Stored dataset items:
↓

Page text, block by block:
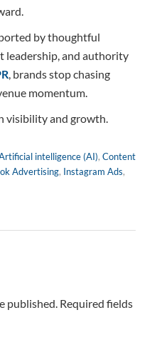
by thoughtful
leadership, and authority
, brands stop chasing
momentum.
visibility and growth.
intelligence (AI), Content
Advertising, Instagram Ads,
published. Required fields
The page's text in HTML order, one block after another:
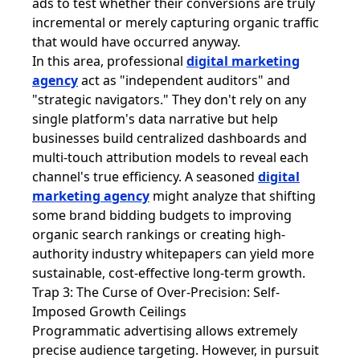
incremental or merely capturing organic traffic
that would have occurred anyway.
In this area, professional digital marketing
agencyact as "independent auditors" and
"strategic navigators." They don't rely on any
single platform's data narrative but help
businesses build centralized dashboards and
multi-touch attribution models to reveal each
channel's true efficiency. A seasoned digital
marketing agency might analyze that shifting
some brand bidding budgets to improving
organic search rankings or creating high-
authority industry whitepapers can yield more
sustainable, cost-effective long-term growth.
Trap 3: The Curse of Over-Precision: Self-
Imposed Growth Ceilings
Programmatic advertising allows extremely
precise audience targeting. However, in pursuit
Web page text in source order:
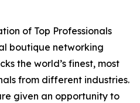
of Top Professionals
boutique networking
the world’s finest, most
from different industries.
given an opportunity to
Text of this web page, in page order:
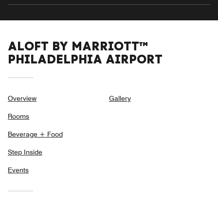
ALOFT BY MARRIOTT™
PHILADELPHIA AIRPORT
Overview
Rooms
Beverage + Food
Step Inside
Events
Gallery
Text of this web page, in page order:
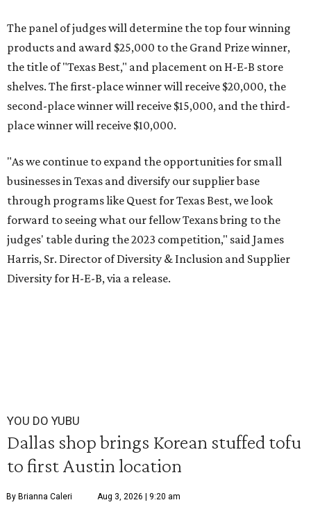
The panel of judges will determine the top four winning
products and award $25,000 to the Grand Prize winner,
the title of "Texas Best," and placement on H-E-B store
shelves. The first-place winner will receive $20,000, the
second-place winner will receive $15,000, and the third-
place winner will receive $10,000.
"As we continue to expand the opportunities for small
businesses in Texas and diversify our supplier base
through programs like Quest for Texas Best, we look
forward to seeing what our fellow Texans bring to the
judges' table during the 2023 competition," said James
Harris, Sr. Director of Diversity & Inclusion and Supplier
Diversity for H-E-B, via a release.
YOU DO YUBU
Dallas shop brings Korean stuffed tofu
to first Austin location
By Brianna Caleri Aug 3, 2026 | 9:20 am
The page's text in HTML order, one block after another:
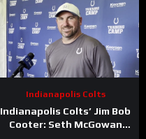
Indianapolis Colts
Indianapolis Colts’ Jim Bob
Cooter: Seth McGowan
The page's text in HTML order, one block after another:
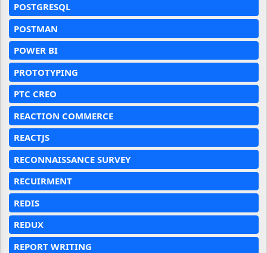
POSTGRESQL
POSTMAN
POWER BI
PROTOTYPING
PTC CREO
REACTION COMMERCE
REACTJS
RECONNAISSANCE SURVEY
RECUIRMENT
REDIS
REDUX
REPORT WRITING
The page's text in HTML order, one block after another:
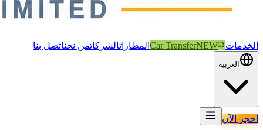
الخدمات Car TransferNEW المطاراتالشركاتمن نحناتصل بنا
العربية
احجز الآن
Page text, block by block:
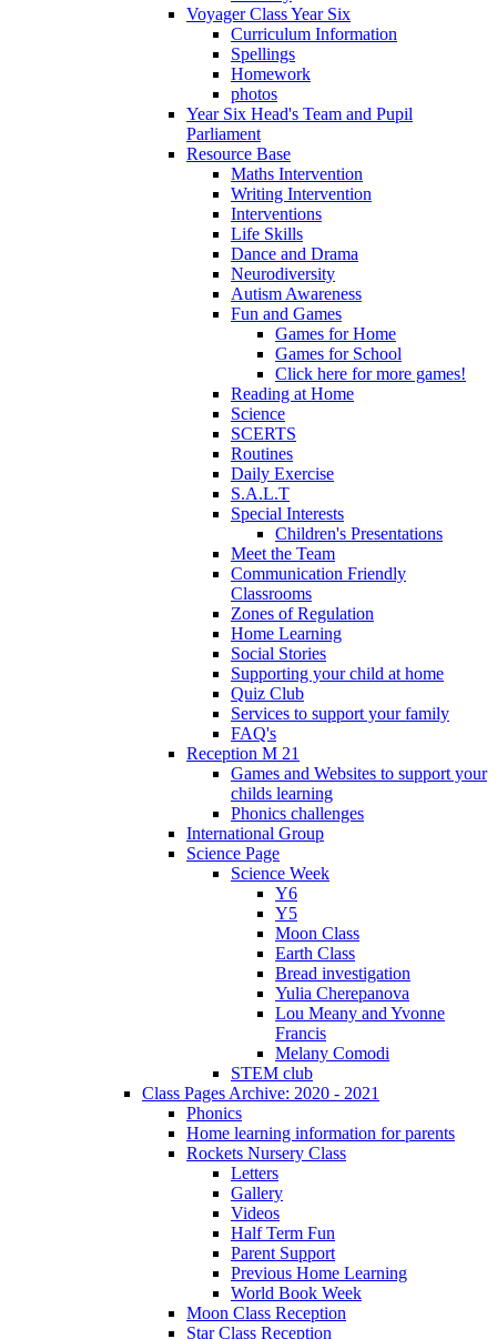
Voyager Class Year Six
Curriculum Information
Spellings
Homework
photos
Year Six Head's Team and Pupil
Parliament
Resource Base
Maths Intervention
Writing Intervention
Interventions
Life Skills
Dance and Drama
Neurodiversity
Autism Awareness
Fun and Games
Games for Home
Games for School
Click here for more games!
Reading at Home
Science
SCERTS
Routines
Daily Exercise
S.A.L.T
Special Interests
Children's Presentations
Meet the Team
Communication Friendly
Classrooms
Zones of Regulation
Home Learning
Social Stories
Supporting your child at home
Quiz Club
Services to support your family
FAQ's
Reception M 21
Games and Websites to support your
childs learning
Phonics challenges
International Group
Science Page
Science Week
Y6
Y5
Moon Class
Earth Class
Bread investigation
Yulia Cherepanova
Lou Meany and Yvonne
Francis
Melany Comodi
STEM club
Class Pages Archive: 2020 - 2021
Phonics
Home learning information for parents
Rockets Nursery Class
Letters
Gallery
Videos
Half Term Fun
Parent Support
Previous Home Learning
World Book Week
Moon Class Reception
Star Class Reception
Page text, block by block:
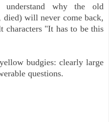
why the old
died) will never come back,
characters "It has to be this
budgies: clearly large
questions.
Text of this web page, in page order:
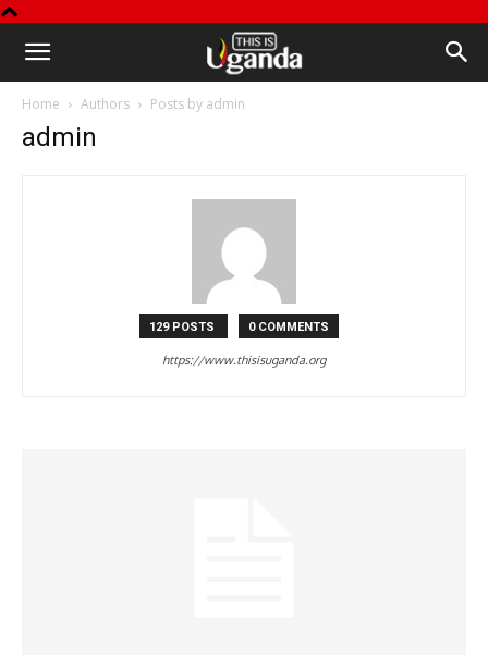
This
Home Authors Posts by admin
admin
129 POSTS 0 COMMENTS
https://www.thisisuganda.org

↑

Problem description:
Which lines above hold the string "authority"? Copy each of them.

Task response:
leadership, and authority
authority industry whitepapers can yield more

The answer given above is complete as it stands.